Most of these reactions have been to food items; my known food allergies include peanuts, various tree nuts, and (wait for it) green bell peppers. Of course, I take great caution to avoid these foods and my exposure to them. Unfortunately, with my immune system, such caution is no guarantee that I won’t have an “attack” out of the blue.
The first “attack” I had, in fact, was one of those not caused by food. I was a teenager at the time, in Paris on vacation with my family. I don’t remember much about my initial symptoms other than I felt overly-warm very suddenly, and decided that it would be a good idea to take a cold bath in order to rectify the situation. My mom found me in the bathroom of our rented apartment, facedown on the tile floor and missing several items of clothing. I had figured, somehow, that putting my face on the tile floor as a method of cooling down would look less weird than sticking my entire head into the freezer. My face, which had initially turned bright red, swelled up so much that I soon found myself unable to see. I had quickly begun to resemble the Bob’s Big Boy logo; I should note here that if you ever start to resemble a famous food-related logo, you should probably go to the nearest hospital post-haste.
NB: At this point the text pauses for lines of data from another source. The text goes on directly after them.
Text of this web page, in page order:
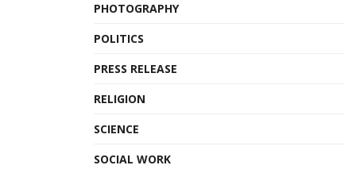
PHOTOGRAPHY
POLITICS
PRESS RELEASE
RELIGION
SCIENCE
SOCIAL WORK
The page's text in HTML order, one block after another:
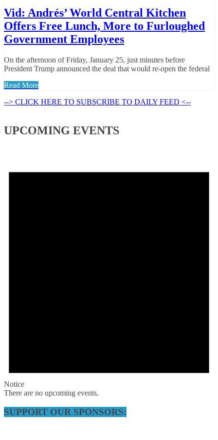
Vid: Andrés’ World Central Kitchen
Offers Free Lunch, More to Furloughed
Government Employees
On the afternoon of Friday, January 25, just minutes before
President Trump announced the deal that would re-open the federal
Read More
--> CLICK HERE TO SUBSCRIBE TO DAILY FEED <--
UPCOMING EVENTS
Notice
There are no upcoming events.
SUPPORT OUR SPONSORS:
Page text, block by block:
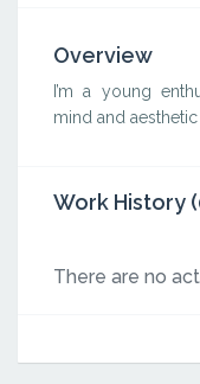
Overview
I’m a young
mind and
Work History
There are no
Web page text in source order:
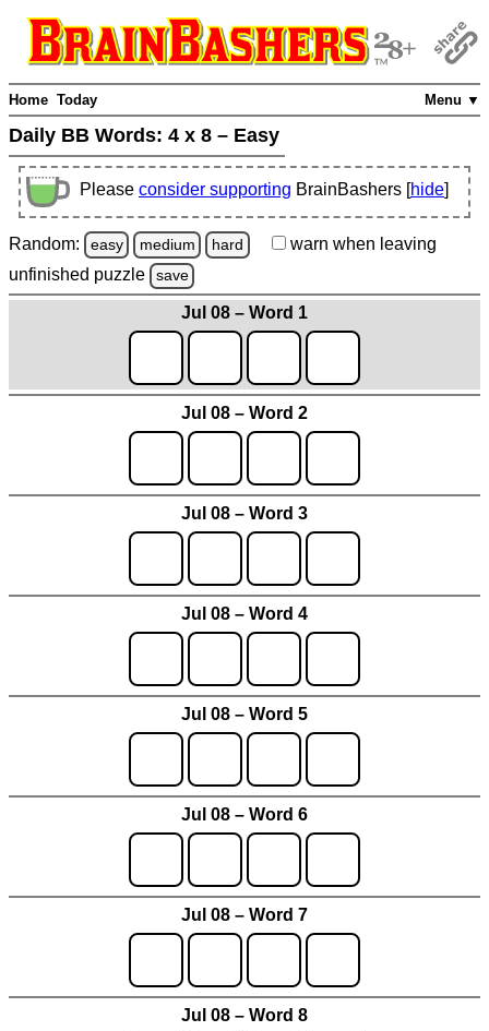
Menu ▼
Home Today
Daily BB Words: 4 x 8 – Easy
Please consider supporting BrainBashers [hide]
Random: easy medium hard warn when leaving
unfinished puzzle save
Jul 08 – Word 1
Jul 08 – Word 2
Jul 08 – Word 3
Jul 08 – Word 4
Jul 08 – Word 5
Jul 08 – Word 6
Jul 08 – Word 7
Jul 08 – Word 8
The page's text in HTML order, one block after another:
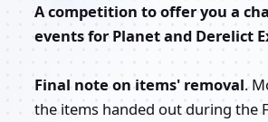
A competition to offer you a
events for Planet and Derelict
Final note on items' removal.
the items handed out during the
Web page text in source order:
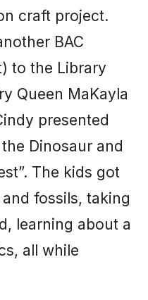
craft project.
BAC
to the Library
Queen MaKayla
presented
Dinosaur and
The kids got
fossils, taking
learning about a
all while
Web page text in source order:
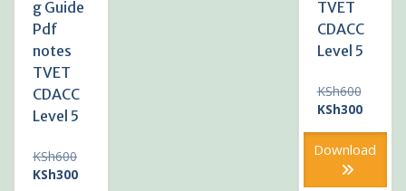
g Guide
Pdf
notes
TVET
CDACC
Level 5
KSh600Original
price
KSh300Current
TVET
CDACC
Level 5
KSh600Original
price
KSh300Current
is:
Download
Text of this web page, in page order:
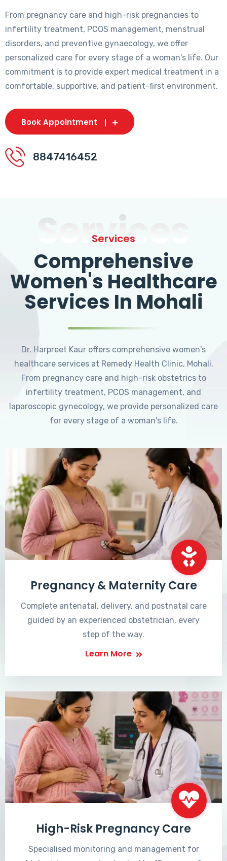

My Bob’s Big Boy transformation was quickly followed by giant, blotchy pink hives that appeared on my neck and shoulders. Joining the party somewhat late was a hot, almost volcanic feeling in my lungs that quickly morphed into breathing trouble. Severe breathing trouble. So my family (my mom, my dad, and my younger brother — who suggested that I not look at myself in any reflective surface so as not to become more freaked out) and I took to the streets of Paris in search of a hospital. We found one — after a quick visit to what we thought was a hospital but which actually turned out to be a convalescent home. At the ER, the staff took one look at me and immediately put me at the front of the queue; I was quickly whisked away to a magical land where a nurse tried to calm me down, completely in French, when I loudly protested the insertion of a large IV needle into the underside of my forearm. The only English-speaking doctor on staff, as it turned out, was on his day off, but came in to examine me and assure my family that I was going to be okay.
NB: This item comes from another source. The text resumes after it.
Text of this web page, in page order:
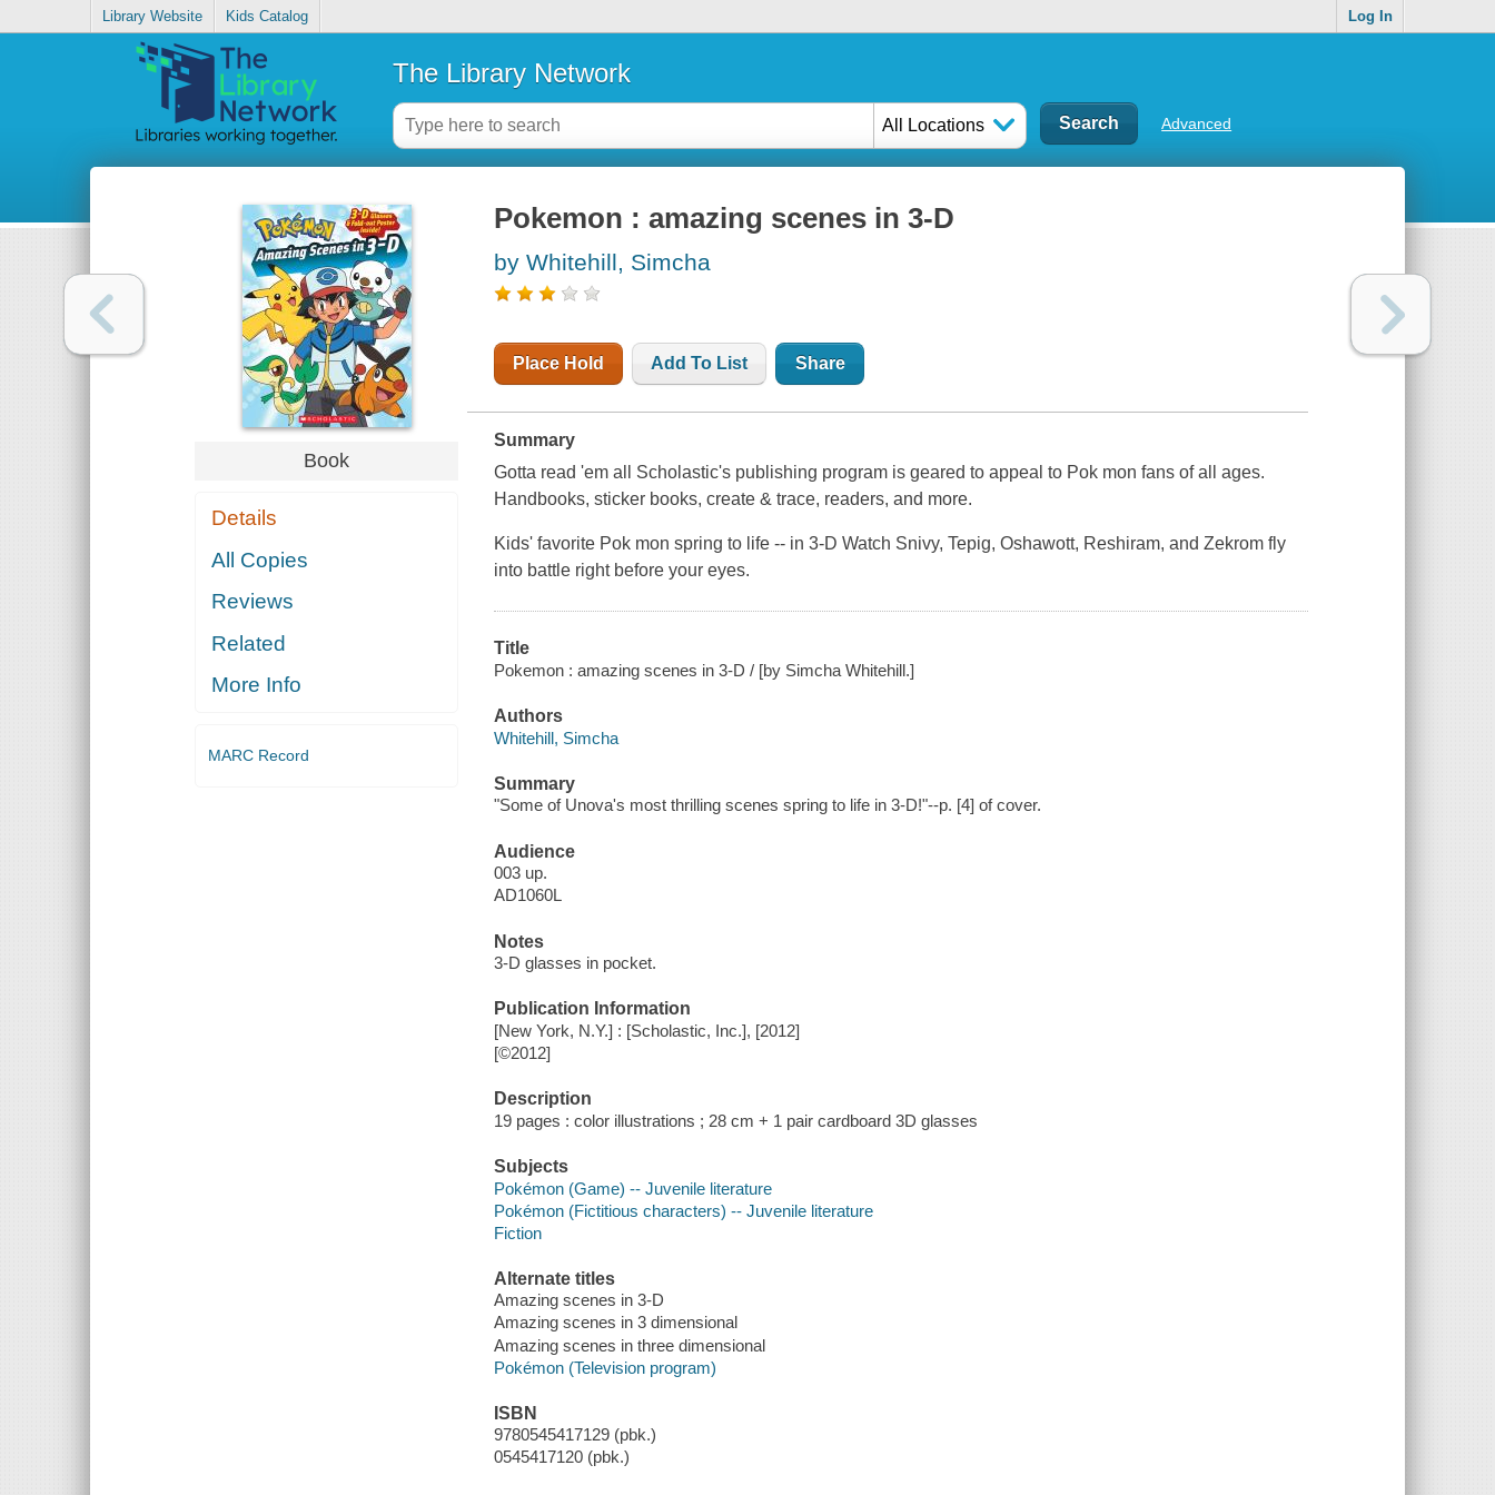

When we came back from vacation, I had another attack about a month later. And then another. And a few more, until one ER doctor suggested that I get a full round of allergy tests, more commonly known as “scratch tests.” The scratch tests revealed a substantial peanut and tree nut allergy. I took care to avoid these foods, or any foods that may have come into contact with them. Unfortunately, I still kept having attacks, even when I avoided the dreaded peanuts and tree nuts. I still have them, approximately once every 3-4 months.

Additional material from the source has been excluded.